Sequence Parallelism

Tensor parallelism, parallelizes the parts of the transformer layer that take the most time during training (attention and MLP) and as a result, it is computationally efficient.
However, it leaves the layer-norms as well as the dropouts after attention and MLP blocks intact and as a result, they are replicated across the tensor parallel group.
These elements do not require a lot of compute but demand a considerable amount of activation memory
- Quantitatively, the $10 s bh$ part of the above equation is due to these replicated operations and as a result they are not divided by the tensor parallel size t.
The operations are independent along the sequence dimension.
- This characteristic allows us to partition these regions along the sequence dimension s.
- Partitioning along the sequence dimension reduces the memory required for the activations.
- This extra level of parallelism introduces new communication collectives before which will act as converters between sequence and tensor parallel region
  - If you’re smart, you can write good communication imperatives and the communication bandwidth used for tensor parallelism and tensor together with sequence parallelism are the same

Combining smartly with Tensor-Parallelism

We need to fuse communication primitives used in Tensor Parallelism and use $g$ and $\overset{g}{ˉ}$ instead to avoid extra communication
- In a MLP block, the input X is split among the sequence dimension to do the LayerNorm. The result of the LayerNorm is then gather and split along the hidden dimension
$g$ is an all-gather operation along the sequence dimension in the forward pass
- reduce-scatter in the backward pass
$\overset{g}{ˉ}$ is a reduce-scatter in the forward pass
- all-gather in the backward pass
By splitting $A$ along its columns ( $A_{1}^{c}$ and $A_{2}^{c}$ ) and B along its rows ( $B_{1}^{r}$ and $B_{2}^{r}$ ), we avoid communications (for more details please see [19]) and arrive at $W_{1}$ and $W_{2}$ . These two tensors are not parallel anymore and need to be summed as $W = W_{1} + W_{2}$ before they are fed into the dropout layer. However, dropout needs its input to be parallel in the sequence dimension s.
Instead of summing and then parallelizing in the sequence dimension, we combine these two operations into a reduce-scatter operation. As a result, $\overset{g}{ˉ}$ can be a single reduce-scatter operation in the forward pass.

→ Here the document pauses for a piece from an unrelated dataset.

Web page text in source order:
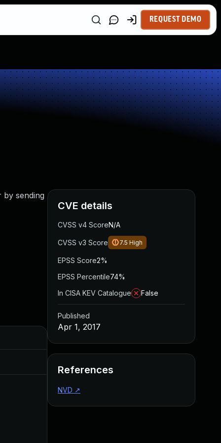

Tensor parallelism requires four all-reduces in a single forward and backward pass whereas tensor together with sequence parallelism requires four all-gathers and four reduce-scatters in a single forward and backward pass.
At the first look, it seems that tensor with sequence parallelism requires more communications compared to tensor parallelism.
However, we note that a ring all-reduce is composed of two steps: a reduce-scatter followed by an all-gather. As a result, the communication bandwidth used for tensor parallelism and tensor together with sequence parallelism are the same. Therefore, sequence parallelism does not introduce any communication overhead.